Definition in file utfiterator.h.

Typedef Documentation

Some defined behaviors for handling ill-formed Unicode strings.

This is a template parameter for UTFIterator and related classes.

When a validating UTFIterator encounters an ill-formed code unit sequence, then CodeUnits.codePoint() is a value according to this parameter.

Draft:
This API may be changed in the future versions and was introduced in ICU 78
See Also
CodeUnits
UTFIterator
UTFStringCodePoints

Enumeration Type Documentation

Some defined behaviors for handling ill-formed Unicode strings.

This is a template parameter for UTFIterator and related classes.

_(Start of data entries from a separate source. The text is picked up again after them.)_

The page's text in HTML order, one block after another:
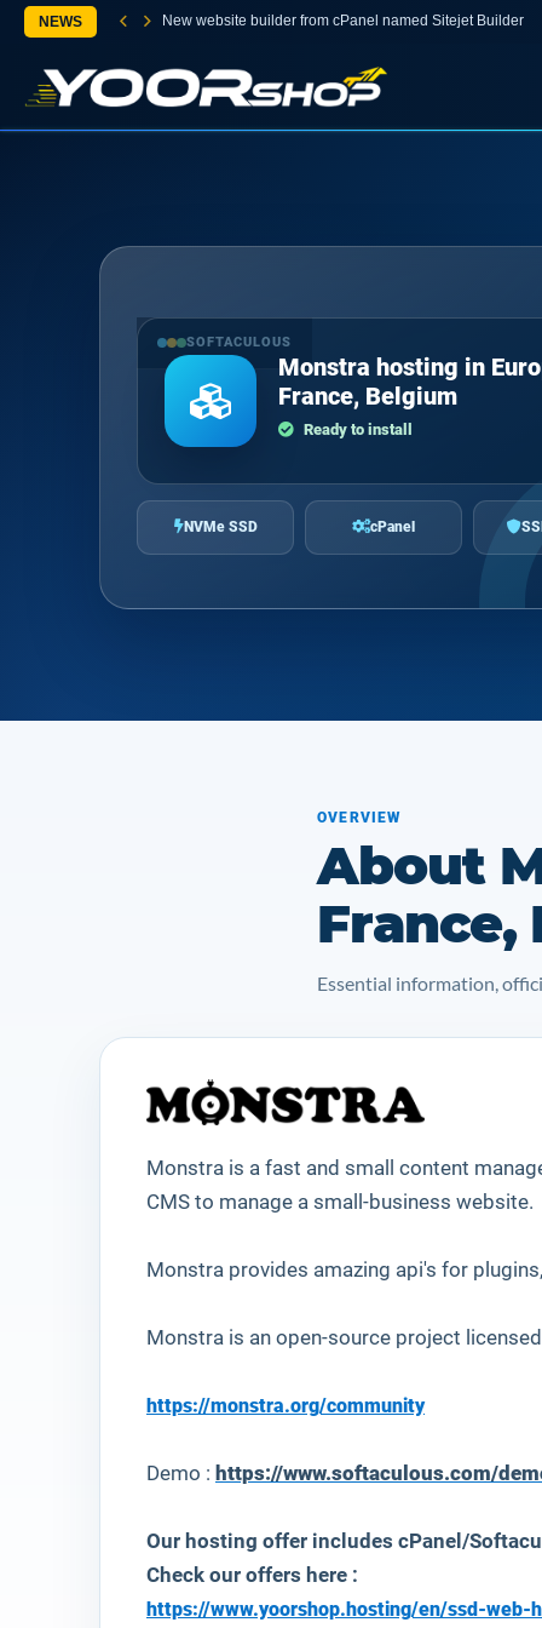
NEWS New website builder from cPanel named Sitejet Builder
SOFTACULOUS
Monstra hosting in
France, Belgium
Ready to install
NVMe SSD cPanel
OVERVIEW
About
France,
Essential information,
Monstra is a fast and small content
CMS to manage a small-business website.
Monstra provides amazing api's for
Monstra is an open-source project
https://monstra.org/community
Demo : https://www.softaculous.com/
Our hosting offer includes cPanel/
Check our offers here :
https://www.yoorshop.hosting/en/ssd-web-
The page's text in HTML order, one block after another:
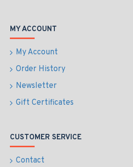
MY ACCOUNT
My Account
Order History
Newsletter
Gift Certificates
CUSTOMER SERVICE
Contact

When a validating UTFIterator encounters an ill-formed code unit sequence, then CodeUnits.codePoint() is a value according to this parameter.

Draft:
This API may be changed in the future versions and was introduced in ICU 78
See Also
CodeUnits
UTFIterator
UTFStringCodePoints
Enumerator
UTF_BEHAVIOR_NEGATIVE 

Returns a negative value (-1=U_SENTINEL) instead of a code point.

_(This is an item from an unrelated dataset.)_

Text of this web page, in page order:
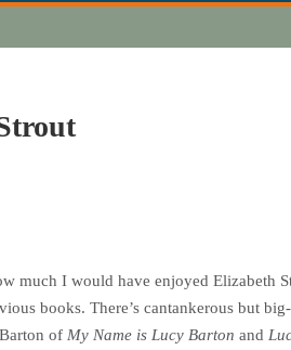
much I would have enjoyed Elizabeth
books. There’s cantankerous but
of My Name is Lucy Barton and

If the CP32 template parameter for the relevant classes is an unsigned type, then the negative value becomes 0xffffffff=UINT32_MAX.

Draft:
This API may be changed in the future versions and was introduced in ICU 78
UTF_BEHAVIOR_FFFD 

Returns U+FFFD Replacement Character.

Draft:
This API may be changed in the future versions and was introduced in ICU 78
UTF_BEHAVIOR_SURROGATE 

UTF-8: Not allowed; UTF-16: returns the unpaired surrogate; UTF-32: returns the surrogate code point, or U+FFFD if out of range.

Draft:
This API may be changed in the future versions and was introduced in ICU 78

Definition at line 149 of file utfiterator.h.